In New Westminster too, my colleague from New Westminster--Coquitlam tells us.
I do not know if Bill C-37 satisfactorily addresses the one compelling issue facing Canadians and that is access to banking services. This has led to the proliferation of payday lenders. Every single vacancy in every strip mall across the country is being filled with another Money Mart or Payday Loans, et cetera. Why? Because they can charge 1,000% to 10,000% interest per year. Show me another business enterprise that receives 1,000% interest. Selling coke for God's sake does not provide 1,000% interest. Prostitution or any other illegal activity does not provide 1,000% interest.
The province of Manitoba did a study on payday lenders in my riding of Winnipeg Centre. One case study documented 10,000% per annum interest on some of the loans as a result of a series of surcharges and fees and roll-over loans. No wonder the Hells Angels are involved. No wonder terrorists are looking to this kind of activity to launder money. I trace it back directly to the banks and the abrogation of their duties to provide basic financial services. By abrogating their duties, they left a vacuum for these rip-off outfits to spring up.
Without getting too over the top on what these reprehensible companies are doing in my riding, one thing they are doing is charging to cash cheques. If people knew their banking rights and if the charter banks were living up to their obligations, people should know that the banks have to open a bank account for them. If people have one piece of ID, even if they do not have any money, a bank has to open a bank account for them. It is in the Bank Act.
Yet poor, low income people do not know this, so they get maybe a government cheque and have no place to cash it because they do not have a relationship with a bank because the bank has abandoned their community. They wind up at a payday loan outfit where they are charged 3% or 4% of their social allowance cheque to cash it. It is illegal to charge to cash a government cheque. Another thing people do not know about their banking rights, and the present and past governments have made no effort to tell them.
Governments have allowed this burgeoning mini-industry of preying on the misery of poor people by taking a chunk of their meagre paycheques to provide basic financial services. I am not overstating it to say that it is morally and ethically reprehensible to be in the payday loan industry. It is morally negligent for the government not to police this industry and not to prosecute anybody who would exceed the usury laws in the Canadian Criminal Code and charge 1,000% per annum. They should be locked up. They should be led away in handcuffs. They should be dragged away in a paddy wagon and locked up, and the key thrown away because there is no lower form of animal in my view than someone who would prey on human misery by exploiting the poor and the desperate in the inner cities.
I am no big fan of the big banks. We do not need to do a tag day for the big charter banks in this country, but we should be holding their feet to the fire and make them live up to their basic commitments, their basic obligations under the Bank Act.

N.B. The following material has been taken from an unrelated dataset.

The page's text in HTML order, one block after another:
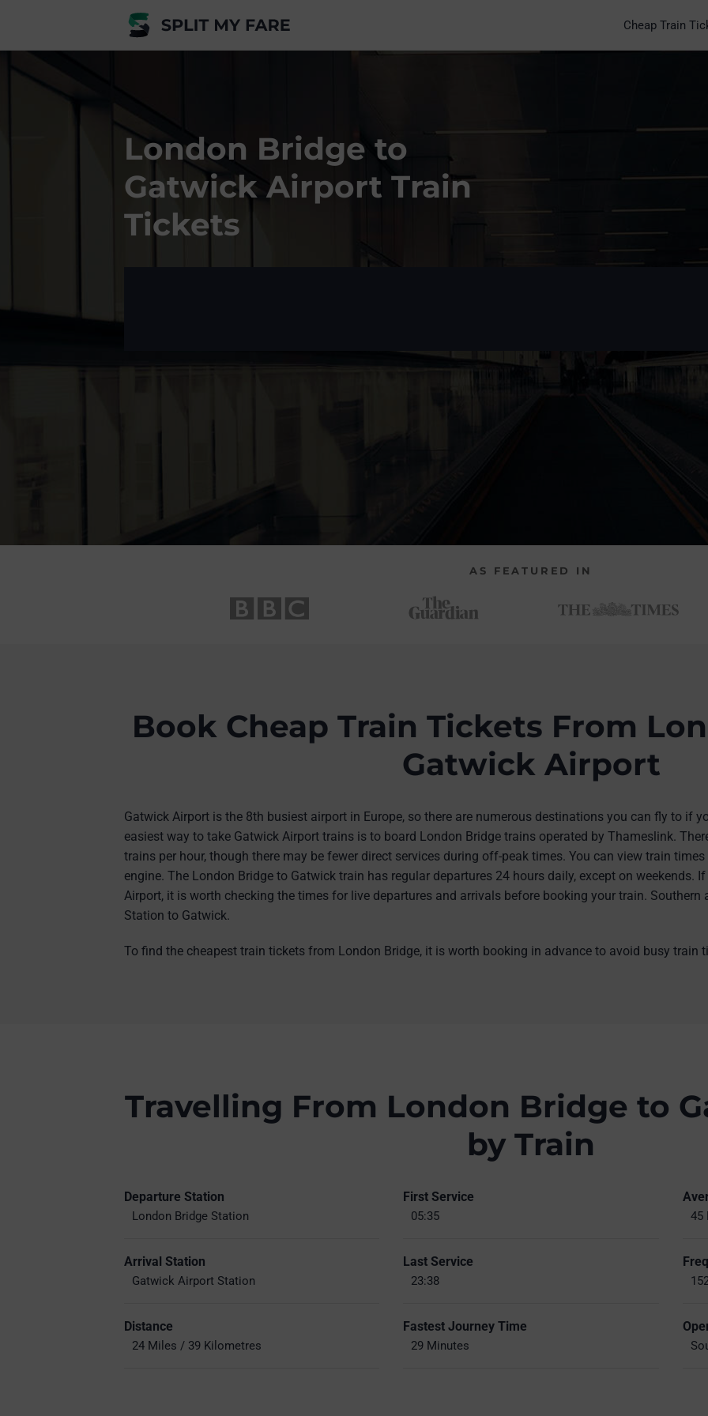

Bill C-37 would have been an opportunity to remind the charter banks of their obligations. In the inner city of Winnipeg where I live and at the corner of Portage and Arlington where I had my campaign offices two elections in a row in two different vacant buildings there are six payday lenders on that one intersection within a half a block in any direction and they are open all the time.
For low income people in my riding, because these firms have been around for almost a decade, people carry their Money Mart card in their back pocket as if that is their ID. That is a poor man's credit card today which is a licence to cheat that person. It is not a credit card. It is not even an ATM card where people can get money using it. It is their identification because payday lenders are smart. They have nice clean tile floors, they are well lit and illuminated. People are treated with some dignity because they want to cheat them. People are sucked in that way, but that used to be the type of service that banks offered legally to neighbourhoods and communities. They were big clean places too where people could go with their paycheques and be treated with some dignity. All that is gone.
We have to remind our charter banks that there was a reason why we gave them the exclusive monopoly on certain very lucrative financial transactions and that was so that they would provide basic services whether we were in Plum Coulee, Manitoba or New Westminster, British Columbia, or in the heart of downtown Toronto, or wherever they are needed.